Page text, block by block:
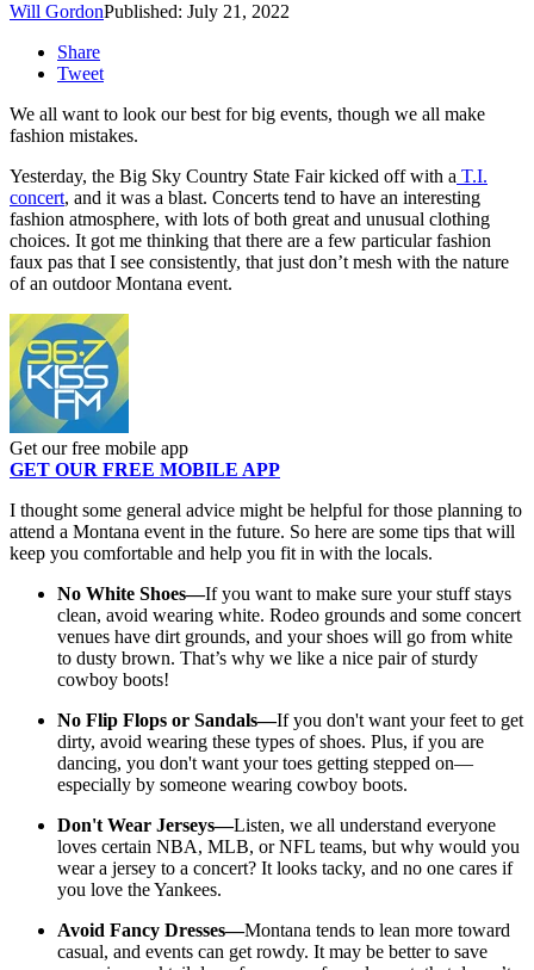
Will GordonPublished: July 21, 2022
Share
Tweet
We all want to look our best for big events, though we all make
fashion mistakes.
Yesterday, the Big Sky Country State Fair kicked off with a T.I.
concert, and it was a blast. Concerts tend to have an interesting
fashion atmosphere, with lots of both great and unusual clothing
choices. It got me thinking that there are a few particular fashion
faux pas that I see consistently, that just don’t mesh with the nature
of an outdoor Montana event.
Get our free mobile app
GET OUR FREE MOBILE APP
I thought some general advice might be helpful for those planning to
attend a Montana event in the future. So here are some tips that will
keep you comfortable and help you fit in with the locals.
No White Shoes—If you want to make sure your stuff stays
clean, avoid wearing white. Rodeo grounds and some concert
venues have dirt grounds, and your shoes will go from white
to dusty brown. That’s why we like a nice pair of sturdy
cowboy boots!
No Flip Flops or Sandals—If you don't want your feet to get
dirty, avoid wearing these types of shoes. Plus, if you are
dancing, you don't want your toes getting stepped on—
especially by someone wearing cowboy boots.
Don't Wear Jerseys—Listen, we all understand everyone
loves certain NBA, MLB, or NFL teams, but why would you
wear a jersey to a concert? It looks tacky, and no one cares if
you love the Yankees.
Avoid Fancy Dresses—Montana tends to lean more toward
casual, and events can get rowdy. It may be better to save
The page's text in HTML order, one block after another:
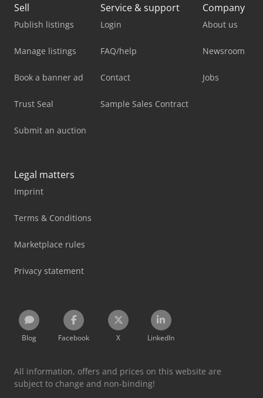
Sell
Publish listings
Manage listings
Book a banner ad
Trust Seal
Submit an auction
Service & support
Login
FAQ/help
Contact
Sample Sales Contract
Company
About us
Newsroom
Jobs
Legal matters
Imprint
Terms & Conditions
Marketplace rules
Privacy statement
Blog Facebook X LinkedIn
All information, offers and prices on this website are
subject to change and non-binding!
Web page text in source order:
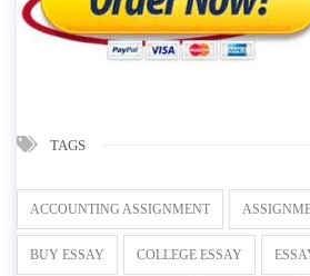
TAGS
ACCOUNTING ASSIGNMENT
BUY ESSAY COLLEGE ESSAY
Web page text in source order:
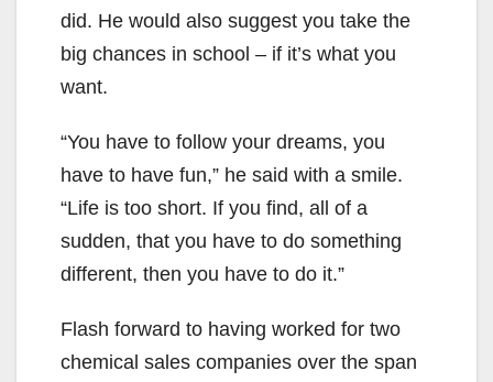
did. He would also suggest you take the
big chances in school – if it’s what you
want.
“You have to follow your dreams, you
have to have fun,” he said with a smile.
“Life is too short. If you find, all of a
sudden, that you have to do something
different, then you have to do it.”
Flash forward to having worked for two
chemical sales companies over the span
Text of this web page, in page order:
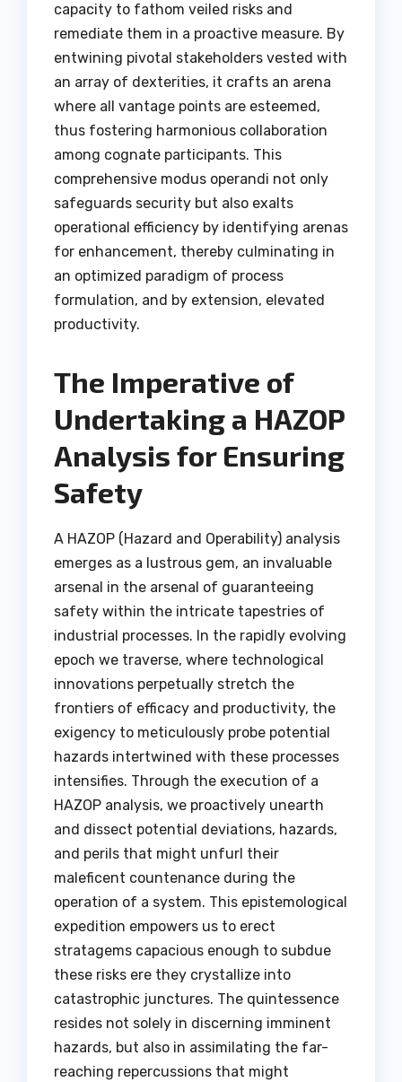
capacity to fathom veiled risks and
remediate them in a proactive measure. By
entwining pivotal stakeholders vested with
an array of dexterities, it crafts an arena
where all vantage points are esteemed,
thus fostering harmonious collaboration
among cognate participants. This
comprehensive modus operandi not only
safeguards security but also exalts
operational efficiency by identifying arenas
for enhancement, thereby culminating in
an optimized paradigm of process
formulation, and by extension, elevated
productivity.
The Imperative of
Undertaking a HAZOP
Analysis for Ensuring
Safety
A HAZOP (Hazard and Operability) analysis
emerges as a lustrous gem, an invaluable
arsenal in the arsenal of guaranteeing
safety within the intricate tapestries of
industrial processes. In the rapidly evolving
epoch we traverse, where technological
innovations perpetually stretch the
frontiers of efficacy and productivity, the
exigency to meticulously probe potential
hazards intertwined with these processes
intensifies. Through the execution of a
HAZOP analysis, we proactively unearth
and dissect potential deviations, hazards,
and perils that might unfurl their
maleficent countenance during the
operation of a system. This epistemological
expedition empowers us to erect
stratagems capacious enough to subdue
these risks ere they crystallize into
catastrophic junctures. The quintessence
resides not solely in discerning imminent
hazards, but also in assimilating the far-
reaching repercussions that might
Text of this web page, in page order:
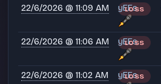
22/6/2026 @ 11:09 AM yEEs
LOSS
22/6/2026 @ 11:06 AM yEEs
LOSS
22/6/2026 @ 11:02 AM yEEs
LOSS
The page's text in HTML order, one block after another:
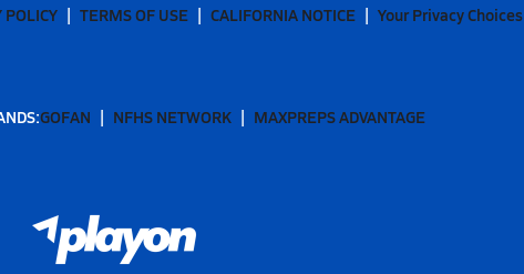
POLICY TERMS OF USE CALIFORNIA NOTICE Your Privacy Choices
GOFAN NFHS NETWORK MAXPREPS ADVANTAGE
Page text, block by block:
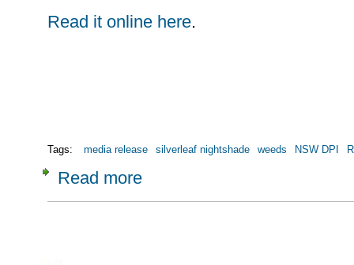
Read it online here.
Tags: media release silverleaf nightshade weeds NSW DPI
Read more
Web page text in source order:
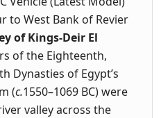
to West Bank of Revier
of Kings-Deir El
of the Eighteenth,
Dynasties of Egypt’s
(c.1550–1069 BC) were
valley across the
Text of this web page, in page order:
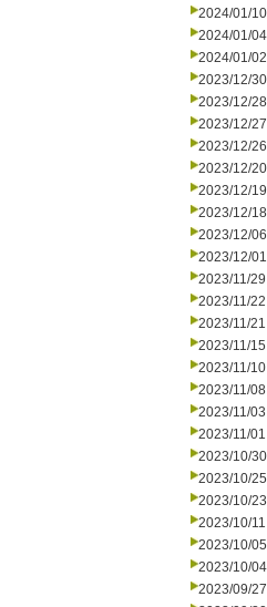
2024/01/10
2024/01/04
2024/01/02
2023/12/30
2023/12/28
2023/12/27
2023/12/26
2023/12/20
2023/12/19
2023/12/18
2023/12/06
2023/12/01
2023/11/29
2023/11/22
2023/11/21
2023/11/15
2023/11/10
2023/11/08
2023/11/03
2023/11/01
2023/10/30
2023/10/25
2023/10/23
2023/10/11
2023/10/05
2023/10/04
2023/09/27
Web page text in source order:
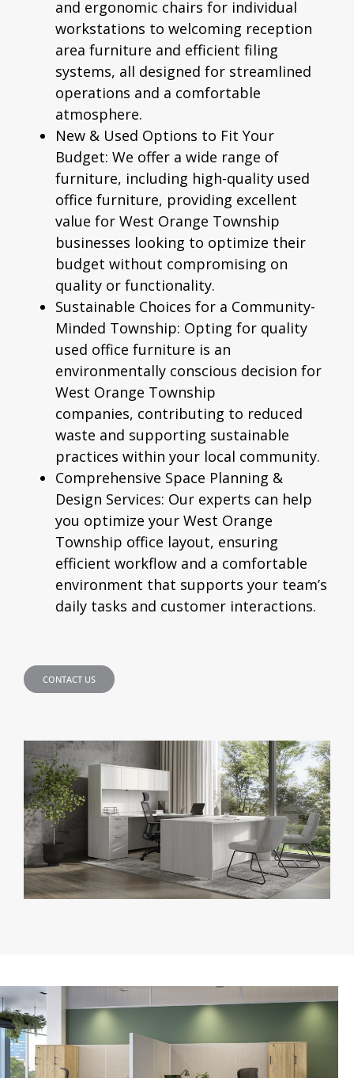
and ergonomic chairs for individual
workstations to welcoming reception
area furniture and efficient filing
systems, all designed for streamlined
operations and a comfortable
atmosphere.
New & Used Options to Fit Your
Budget: We offer a wide range of
furniture, including high-quality used
office furniture, providing excellent
value for West Orange Township
businesses looking to optimize their
budget without compromising on
quality or functionality.
Sustainable Choices for a Community-
Minded Township: Opting for quality
used office furniture is an
environmentally conscious decision for
West Orange Township
companies, contributing to reduced
waste and supporting sustainable
practices within your local community.
Comprehensive Space Planning &
Design Services: Our experts can help
you optimize your West Orange
Township office layout, ensuring
efficient workflow and a comfortable
environment that supports your team’s
daily tasks and customer interactions.
CONTACT US
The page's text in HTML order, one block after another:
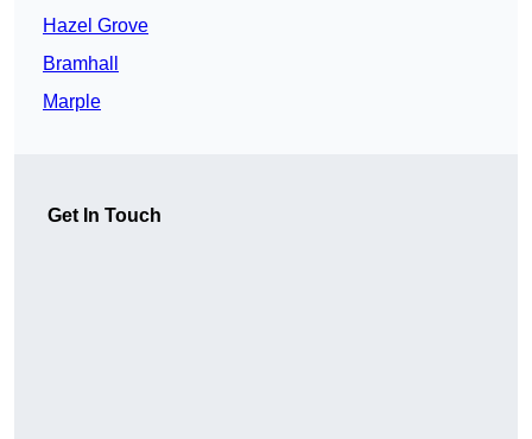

#####

### WHAT TO PRODUCE
Gather every line from the listing above in which "their" appears, and copy those lines.

### ANSWER TO THIS PROBLEM
and perils that might unfurl their
businesses looking to optimize their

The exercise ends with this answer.